# Cold smoked mahi?



## pushok2018 (Jul 17, 2019)

Hi everyone, just wondering if anyone has an experience with cold smoking mahi... I love cold smoked fish better then hot smoked. I smoked salmon and mackerel a lot, some red sniper and rock cod but never mahi. Is this fish suitable for cold smoking? Currently, my local Sprouts store has it on sale for $5.99 and it sounds like a pretty good deal for me. Any advice is appreciated...


----------



## cooker613 (Jul 17, 2019)

pushok2018 said:


> Hi everyone, just wondering if anyone has an experience with cold smoking mahi... I love cold smoked fish better then hot smoked.

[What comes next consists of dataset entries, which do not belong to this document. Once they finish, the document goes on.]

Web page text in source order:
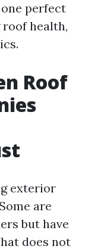
perfect
roof health,
Roof
exterior
are
but have
does not
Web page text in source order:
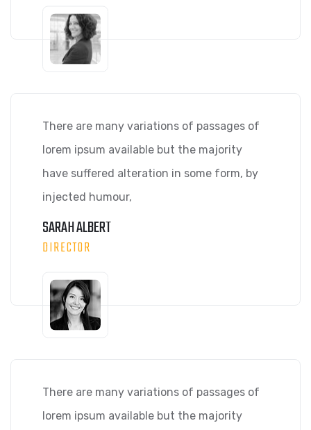
There are many variations of passages of
lorem ipsum available but the majority
have suffered alteration in some form, by
injected humour,
SARAH ALBERT
DIRECTOR
There are many variations of passages of
lorem ipsum available but the majority
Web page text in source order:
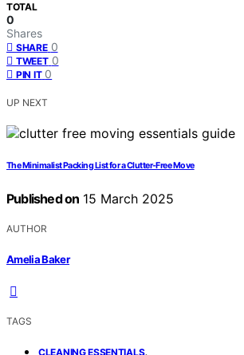
TOTAL
0
Shares
SHARE 0
TWEET 0
PIN IT 0
UP NEXT
The Minimalist Packing List for a Clutter-Free Move
Published on 15 March 2025
AUTHOR
Amelia Baker
TAGS
CLEANING ESSENTIALS,
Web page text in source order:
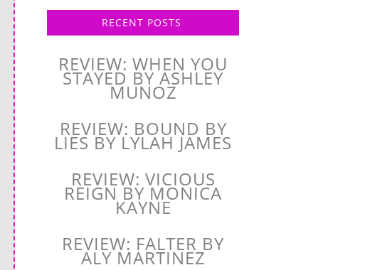
RECENT POSTS
REVIEW: WHEN YOU
STAYED BY ASHLEY
MUNOZ
REVIEW: BOUND BY
LIES BY LYLAH JAMES
REVIEW: VICIOUS
REIGN BY MONICA
KAYNE
REVIEW: FALTER BY
ALY MARTINEZ
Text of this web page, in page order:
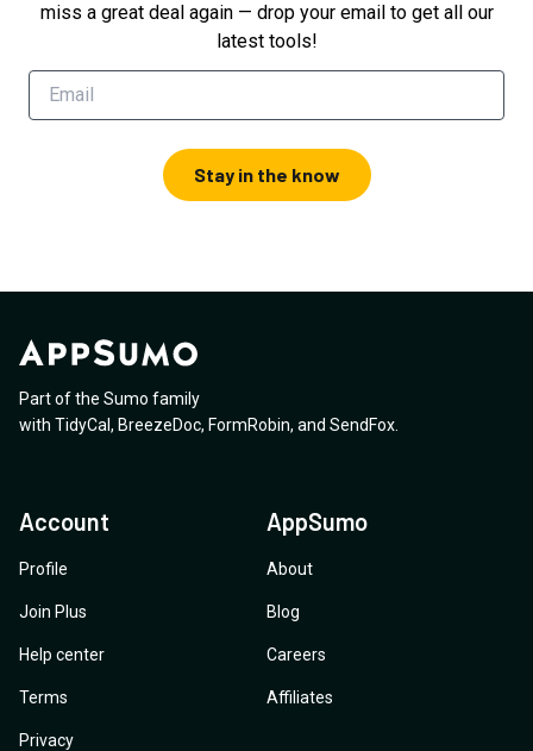
miss a great deal again — drop your email to get all our
latest tools!
Stay in the know
Part of the Sumo family
with TidyCal , BreezeDoc, FormRobin, and SendFox
Account
Profile
Join Plus
Help center
Terms
Privacy
AppSumo
About
Blog
Careers
Affiliates
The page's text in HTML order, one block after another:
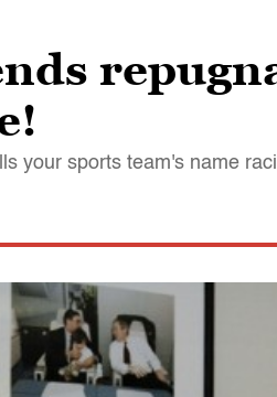
your sports team's name
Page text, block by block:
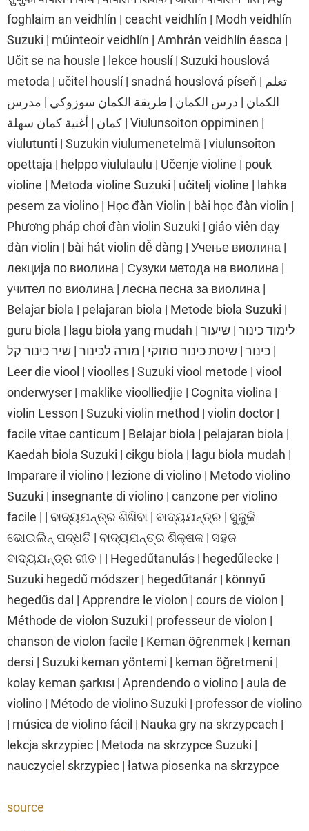
foghlaim an veidhlín | ceacht veidhlín | Modh veidhlín
Suzuki | múinteoir veidhlín | Amhrán veidhlín éasca |
Učit se na housle | lekce houslí | Suzuki houslová
metoda | učitel houslí | snadná houslová píseň | تعلم
الكمان | درس الكمان | طريقة الكمان سوزوكي | مدرس
كمان | أغنية كمان سهلة | Viulunsoiton oppiminen |
viulutunti | Suzukin viulumenetelmä | viulunsoiton
opettaja | helppo viululaulu | Učenje violine | pouk
violine | Metoda violine Suzuki | učitelj violine | lahka
pesem za violino | Học đàn Violin | bài học đàn violin |
Phương pháp chơi đàn violin Suzuki | giáo viên dạy
đàn violin | bài hát violin dễ dàng | Учење виолина |
лекција по виолина | Сузуки метода на виолина |
учител по виолина | лесна песна за виолина |
Belajar biola | pelajaran biola | Metode biola Suzuki |
guru biola | lagu biola yang mudah | לימוד כינור | שיעור
כינור | שיטת כינור סוזוקי | מורה לכינור | שיר כינור קל |
Leer die viool | vioolles | Suzuki viool metode | viool
onderwyser | maklike vioolliedjie | Cognita violina |
violin Lesson | Suzuki violin method | violin doctor |
facile vitae canticum | Belajar biola | pelajaran biola |
Kaedah biola Suzuki | cikgu biola | lagu biola mudah |
Imparare il violino | lezione di violino | Metodo violino
Suzuki | insegnante di violino | canzone per violino
facile | | ବାଦ୍ୟଯନ୍ତ୍ର ଶିଖିବା | ବାଦ୍ୟଯନ୍ତ୍ର | ସୁଜୁକି
ଭୋଇଲିନ୍ ପଦ୍ଧତି | ବାଦ୍ୟଯନ୍ତ୍ର ଶିକ୍ଷକ | ସହଜ
ବାଦ୍ୟଯନ୍ତ୍ର ଗୀତ | | Hegedűtanulás | hegedűlecke |
Suzuki hegedű módszer | hegedűtanár | könnyű
hegedűs dal | Apprendre le violon | cours de violon |
Méthode de violon Suzuki | professeur de violon |
chanson de violon facile | Keman öğrenmek | keman
dersi | Suzuki keman yöntemi | keman öğretmeni |
kolay keman şarkısı | Aprendendo o violino | aula de
violino | Método de violino Suzuki | professor de violino
| música de violino fácil | Nauka gry na skrzypcach |
lekcja skrzypiec | Metoda na skrzypce Suzuki |
nauczyciel skrzypiec | łatwa piosenka na skrzypce
source
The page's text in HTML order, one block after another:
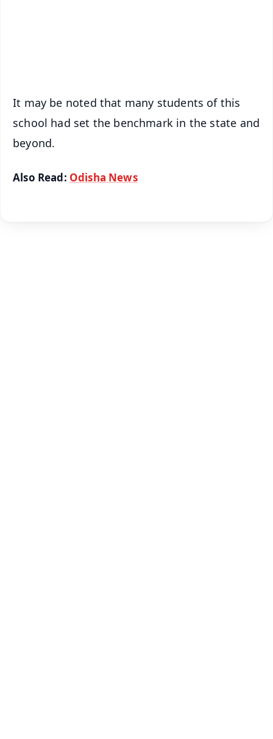
It may be noted that many students of this
school had set the benchmark in the state and
beyond.
Also Read: Odisha News
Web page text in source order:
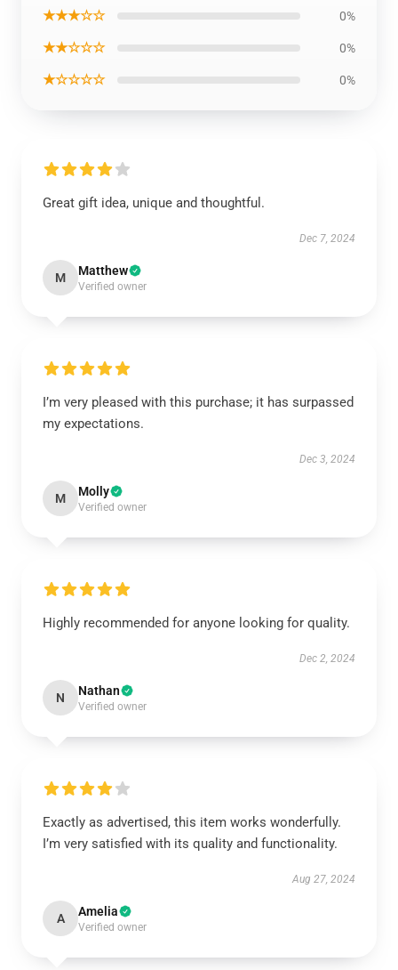
★★★☆☆ 0%
★★☆☆☆ 0%
★☆☆☆☆ 0%
Great gift idea, unique and thoughtful.
Dec 7, 2024
M Matthew
Verified owner
I’m very pleased with this purchase; it has surpassed
my expectations.
Dec 3, 2024
M Molly
Verified owner
Highly recommended for anyone looking for quality.
Dec 2, 2024
N Nathan
Verified owner
Exactly as advertised, this item works wonderfully.
I’m very satisfied with its quality and functionality.
Aug 27, 2024
A Amelia
Verified owner
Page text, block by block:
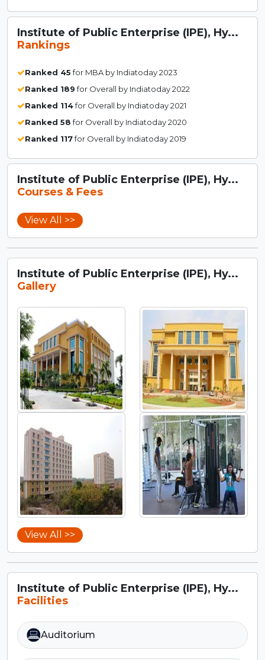
Institute of Public Enterprise (IPE), Hy...
Rankings
Ranked 45for MBA by Indiatoday 2023
Ranked 189for Overall by Indiatoday 2022
Ranked 114for Overall by Indiatoday 2021
Ranked 58for Overall by Indiatoday 2020
Ranked 117for Overall by Indiatoday 2019
Institute of Public Enterprise (IPE), Hy...
Courses & Fees
View All >>
Institute of Public Enterprise (IPE), Hy...
Gallery
View All >>
Institute of Public Enterprise (IPE), Hy...
Facilities
Auditorium
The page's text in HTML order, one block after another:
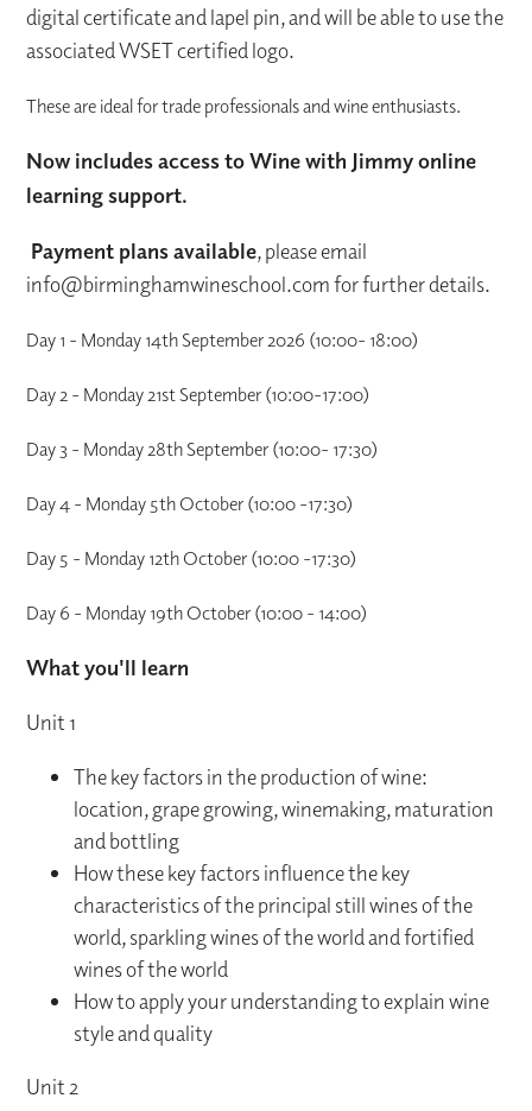
digital certificate and lapel pin, and will be able to use the
associated WSET certified logo.
These are ideal for trade professionals and wine enthusiasts.
Now includes access to Wine with Jimmy online
learning support.
Payment plans available, please email
info@birminghamwineschool.com for further details.
Day 1 - Monday 14th September 2026 (10:00- 18:00)
Day 2 - Monday 21st September (10:00-17:00)
Day 3 - Monday 28th September (10:00- 17:30)
Day 4 - Monday 5th October (10:00 -17:30)
Day 5 - Monday 12th October (10:00 -17:30)
Day 6 - Monday 19th October (10:00 - 14:00)
What you'll learn
Unit 1
The key factors in the production of wine:
location, grape growing, winemaking, maturation
and bottling
How these key factors influence the key
characteristics of the principal still wines of the
world, sparkling wines of the world and fortified
wines of the world
How to apply your understanding to explain wine
style and quality
Unit 2
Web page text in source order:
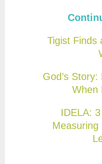
Tigist Finds
God’s
When
IDELA:
Measuring
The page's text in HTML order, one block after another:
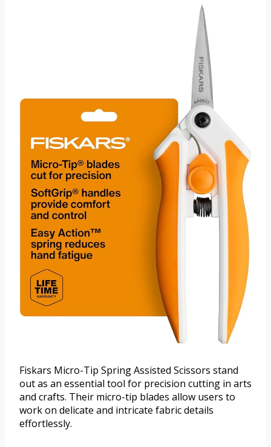
Fiskars Micro-Tip Spring Assisted Scissors stand
out as an essential tool for precision cutting in arts
and crafts. Their micro-tip blades allow users to
work on delicate and intricate fabric details
effortlessly.
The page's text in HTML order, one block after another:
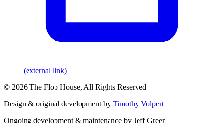
(external link)
© 2026 The Flop House, All Rights Reserved
Design & original development by Timothy Volpert
Ongoing development & maintenance by Jeff Green
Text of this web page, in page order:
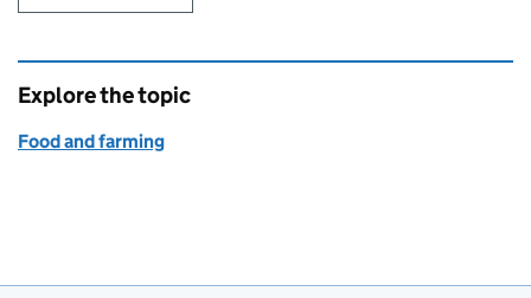
Explore the topic
Food and farming

I smoked salmon and mackerel a lot, some red sniper and rock cod but never mahi. Is this fish suitable for cold smoking? Currently, my local Sprouts store has it on sale for $5.99 and it sounds like a pretty good deal for me. Any advice is appreciated...



Not real familiar with mahi, but as a general rule the fattier fish work better.


----------



## pushok2018 (Jul 17, 2019)

cooker613 said:


> as a general rule the fattier fish work better.


Thank you cooker613, I appreciate  your input. Yes, I am aware of that rule, that is why I am looking for an opinion if someone cold smoked mahi before..


----------